Cruise está sob escrutínio dos reguladores de segurança no trânsito dos EUA desde 2 de outubro, depois que um de seus protótipos de táxi autônomo atingiu um pedestre e o arrastou por cerca de seis metros enquanto tentava liberar a estrada. As autoridades afirmam que a última parte do incidente foi encoberta pelos representantes da Cruise durante duas semanas e, portanto, a empresa enfrenta uma multa elevada.
Fonte da imagem: Cruzeiro
Conforme relatado pela Reuters, a Comissão de Serviços Públicos da Califórnia enviou uma intimação a Cruise no final da semana passada exigindo que ele comparecesse a uma reunião desta autoridade pública em 6 de fevereiro do próximo ano. As autoridades suspeitam que Cruise tenha notificado esta comissão de forma incompleta e intempestiva sobre todas as circunstâncias do incidente de 2 de outubro. Além disso, Cruise teria enganado o público em relação às suas interações com a comissão.
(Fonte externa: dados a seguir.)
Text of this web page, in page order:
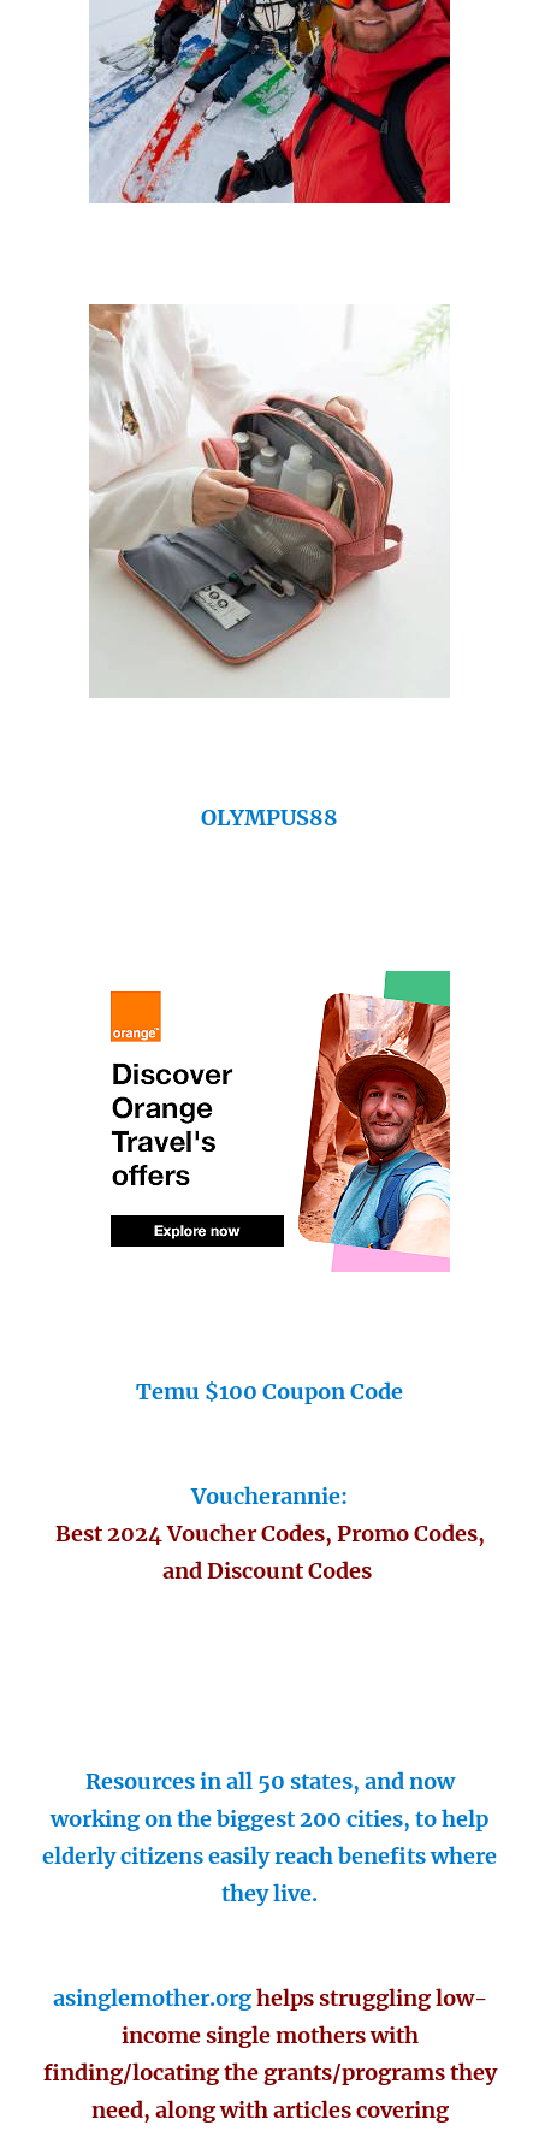
OLYMPUS88
Temu $100 Coupon Code
Voucherannie:
Best 2024 Voucher Codes, Promo Codes,
and Discount Codes
Resources in all 50 states, and now
working on the biggest 200 cities, to help
elderly citizens easily reach benefits where
they live.
asinglemother.orghelps struggling low-
income single mothers with
finding/locating the grants/programs they
need, along with articles covering
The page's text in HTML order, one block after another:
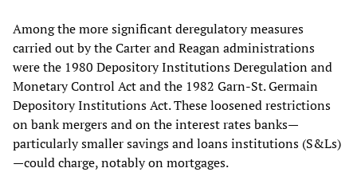
Among the more significant deregulatory measures
carried out by the Carter and Reagan administrations
were the 1980 Depository Institutions Deregulation and
Monetary Control Act and the 1982 Garn-St. Germain
Depository Institutions Act. These loosened restrictions
on bank mergers and on the interest rates banks—
particularly smaller savings and loans institutions (S&Ls)
—could charge, notably on mortgages.
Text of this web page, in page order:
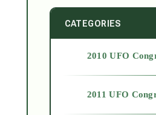
CATEGORIES
2010 UFO
2011 UFO
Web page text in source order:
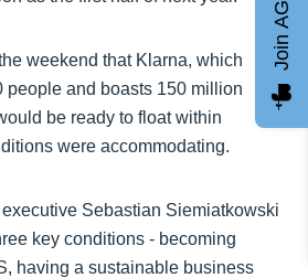
weekend that Klarna, which
people and boasts 150 million
be ready to float within
were accommodating.
executive Sebastian Siemiatkowski
key conditions - becoming
having a sustainable business
Join AGCC
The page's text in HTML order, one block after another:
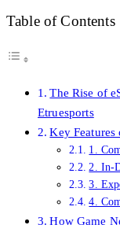
Table of Contents
The Rise of
Etruesports
Key Features
1.
2. In-
3.
4.
How Game
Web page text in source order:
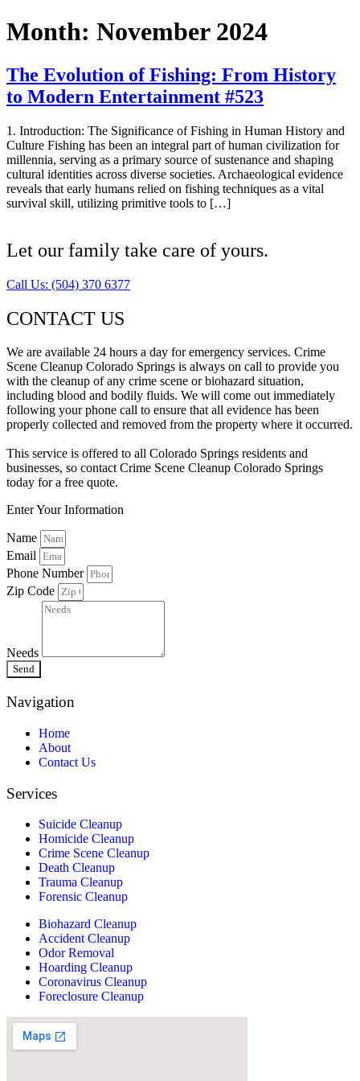
Month: November 2024
The Evolution of Fishing: From History
to Modern Entertainment #523
1. Introduction: The Significance of Fishing in Human History and
Culture Fishing has been an integral part of human civilization for
millennia, serving as a primary source of sustenance and shaping
cultural identities across diverse societies. Archaeological evidence
reveals that early humans relied on fishing techniques as a vital
survival skill, utilizing primitive tools to […]
Let our family take care of yours.
Call Us: (504) 370 6377
CONTACT US
We are available 24 hours a day for emergency services. Crime
Scene Cleanup Colorado Springs is always on call to provide you
with the cleanup of any crime scene or biohazard situation,
including blood and bodily fluids. We will come out immediately
following your phone call to ensure that all evidence has been
properly collected and removed from the property where it occurred.
This service is offered to all Colorado Springs residents and
businesses, so contact Crime Scene Cleanup Colorado Springs
today for a free quote.
Enter Your Information
Name
Email
Phone Number
Zip Code
Needs
Send
Navigation
Home
About
Contact Us
Services
Suicide Cleanup
Homicide Cleanup
Crime Scene Cleanup
Death Cleanup
Trauma Cleanup
Forensic Cleanup
Biohazard Cleanup
Accident Cleanup
Odor Removal
Hoarding Cleanup
Coronavirus Cleanup
Foreclosure Cleanup
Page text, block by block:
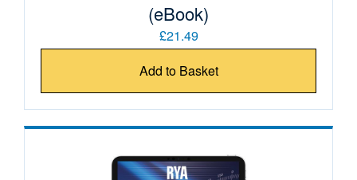
(eBook)
£21.49
Add to Basket

O processo menciona que um representante da Cruise notificou por telefone a analista da comissão Ashlyn Kong sobre a colisão do dia anterior com um pedestre, mas não mencionou a perigosa manobra do protótipo. O carro, guiado pelo algoritmo estabelecido pelos desenvolvedores, arrastou o pedestre preso no fundo por mais seis metros a uma velocidade de 11,2 km/h para se deslocar para o acostamento e liberar passagem para outros veículos. A gravação em vídeo das circunstâncias do incidente foi fornecida às autoridades de supervisão apenas duas semanas depois, a pedido delas, e agora a empresa pode ser multada em US$ 100 mil por cada dia de atraso na notificação. Considerando que o atraso na transmissão de informações essenciais sobre o incidente foi de 15 dias, o valor total da multa poderia chegar a US$ 1.500.000.
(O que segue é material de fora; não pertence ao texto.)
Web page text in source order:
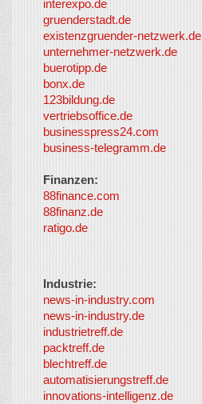
interexpo.de
gruenderstadt.de
existenzgruender-netzwerk.de
unternehmer-netzwerk.de
buerotipp.de
bonx.de
123bildung.de
vertriebsoffice.de
businesspress24.com
business-telegramm.de
Finanzen:
88finance.com
88finanz.de
ratigo.de
Industrie:
news-in-industry.com
news-in-industry.de
industrietreff.de
packtreff.de
blechtreff.de
automatisierungstreff.de
innovations-intelligenz.de
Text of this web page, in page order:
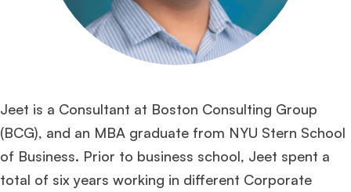
Jeet is a Consultant at Boston Consulting Group
(BCG), and an MBA graduate from NYU Stern School
of Business. Prior to business school, Jeet spent a
total of six years working in different Corporate
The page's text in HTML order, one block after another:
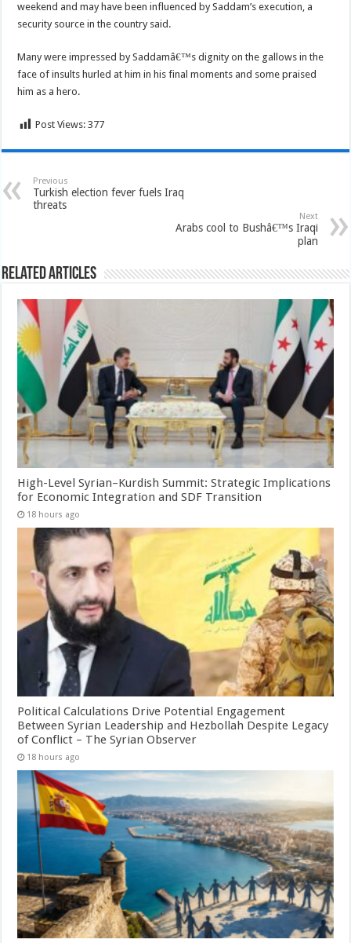
weekend and may have been influenced by Saddam’s execution, a
security source in the country said.
Many were impressed by Saddamâ€™s dignity on the gallows in the
face of insults hurled at him in his final moments and some praised
him as a hero.
Post Views: 377
Previous
Turkish election fever fuels Iraq
threats
Next
Arabs cool to Bushâ€™s Iraqi
plan
Related Articles
High-Level Syrian–Kurdish Summit: Strategic Implications
for Economic Integration and SDF Transition
18 hours ago
Political Calculations Drive Potential Engagement
Between Syrian Leadership and Hezbollah Despite Legacy
of Conflict – The Syrian Observer
18 hours ago
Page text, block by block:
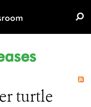
turtle
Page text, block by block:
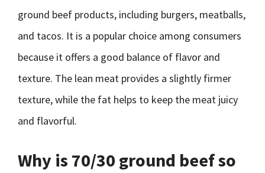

A CEO da GM, Mary Barra, explicou esta semana que está fazendo esforços para “corrigir o curso” do Cruise como negócio, mas se recusou a comentar questões sobre o tamanho das perdas, já que o serviço de táxi sem motorista é forçado a ser suspenso enquanto duas investigações são conduzidas. De acordo com as suas previsões, a investigação externa sobre as circunstâncias do incidente de Outubro deverá ser concluída no início do próximo ano. Os 700 milhões de dólares que a GM incorreu no terceiro trimestre para apoiar o seu negócio de cruzeiros é algo que a GM prefere chamar de investimentos em vez de perdas. Desde 2016, foram gastos 8 mil milhões de dólares no desenvolvimento desta startup e ainda é difícil dizer quanto custará à GM o tempo de inatividade forçado de várias centenas de táxis não tripulados. Recorde-se que as autoridades da Califórnia proibiram a Cruise de realizar transporte em veículos sem condutor desde o início de Outubro, embora esta autorização tenha sido recebida apenas em Agosto, mas a empresa já se recusou voluntariamente a testar em vias públicas noutras regiões do Estados Unidos. Agora a Cruise precisa reduzir o número de funcionários envolvidos na manutenção da frota, mas continua testando em local de testes fechado. A situação é agravada pelo facto de os fundadores da empresa a terem abandonado.